What is being asked
Without the images, print all the entries below exactly as given.

Records to use
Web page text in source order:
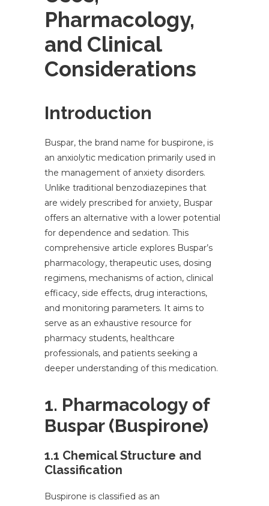
Pharmacology,
and Clinical
Considerations
Introduction
Buspar, the brand name for buspirone, is
an anxiolytic medication primarily used in
the management of anxiety disorders.
Unlike traditional benzodiazepines that
are widely prescribed for anxiety, Buspar
offers an alternative with a lower potential
for dependence and sedation. This
comprehensive article explores Buspar’s
pharmacology, therapeutic uses, dosing
regimens, mechanisms of action, clinical
efficacy, side effects, drug interactions,
and monitoring parameters. It aims to
serve as an exhaustive resource for
pharmacy students, healthcare
professionals, and patients seeking a
deeper understanding of this medication.
1. Pharmacology of
Buspar (Buspirone)
1.1 Chemical Structure and
Classification
Buspirone is classified as an
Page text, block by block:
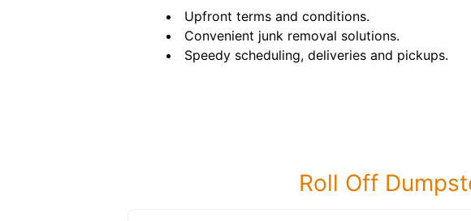
Upfront terms and conditions.
Convenient junk removal solutions.
Speedy scheduling, deliveries and pickups.
Roll Off
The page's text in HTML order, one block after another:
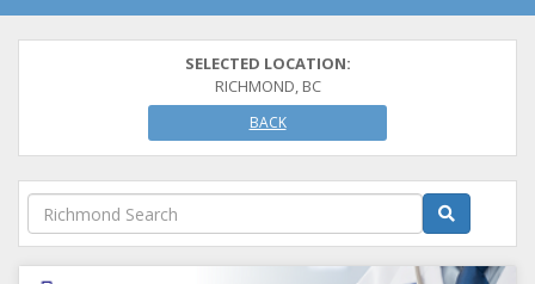
SELECTED LOCATION:
RICHMOND, BC
BACK
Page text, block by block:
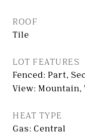
ROOF
Tile
LOT FEATURES
Fenced: Part,
View: Mountain,
HEAT TYPE
Gas: Central
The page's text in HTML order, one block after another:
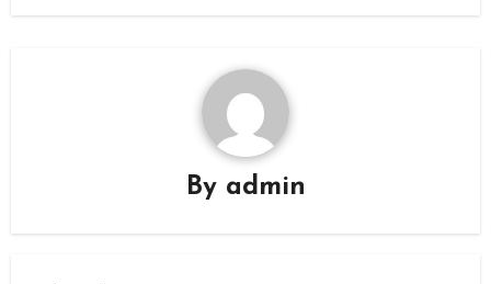
By admin
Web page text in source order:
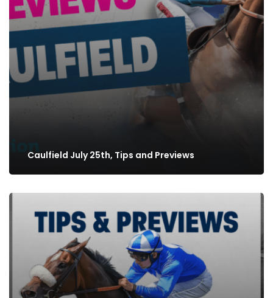
Caulfield July 25th, Tips and Previews
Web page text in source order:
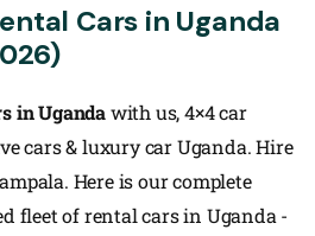
Cars in Uganda
in Ugandawith us, 4×4 car
cars & luxury car Uganda. Hire
Here is our complete
fleet of rental cars in Uganda -

Reply
Web page text in source order:
Pharmacology,
and Clinical
Considerations
Introduction
Buspar, the brand name for buspirone, is
an anxiolytic medication primarily used in
the management of anxiety disorders.
Unlike traditional benzodiazepines that
are widely prescribed for anxiety, Buspar
offers an alternative with a lower potential
for dependence and sedation. This
comprehensive article explores Buspar’s
pharmacology, therapeutic uses, dosing
regimens, mechanisms of action, clinical
efficacy, side effects, drug interactions,
and monitoring parameters. It aims to
serve as an exhaustive resource for
pharmacy students, healthcare
professionals, and patients seeking a
deeper understanding of this medication.
1. Pharmacology of
Buspar (Buspirone)
1.1 Chemical Structure and
Classification
Buspirone is classified as an
Page text, block by block:
Upfront terms and conditions.
Convenient junk removal solutions.
Speedy scheduling, deliveries and pickups.
Roll Off
The page's text in HTML order, one block after another:
SELECTED LOCATION:
RICHMOND, BC
BACK
Page text, block by block:
ROOF
Tile
LOT FEATURES
Fenced: Part,
View: Mountain,
HEAT TYPE
Gas: Central
The page's text in HTML order, one block after another:
By admin
Web page text in source order:
Caulfield July 25th, Tips and Previews
Web page text in source order:
Cars in Uganda
in Ugandawith us, 4×4 car
cars & luxury car Uganda. Hire
Here is our complete
fleet of rental cars in Uganda -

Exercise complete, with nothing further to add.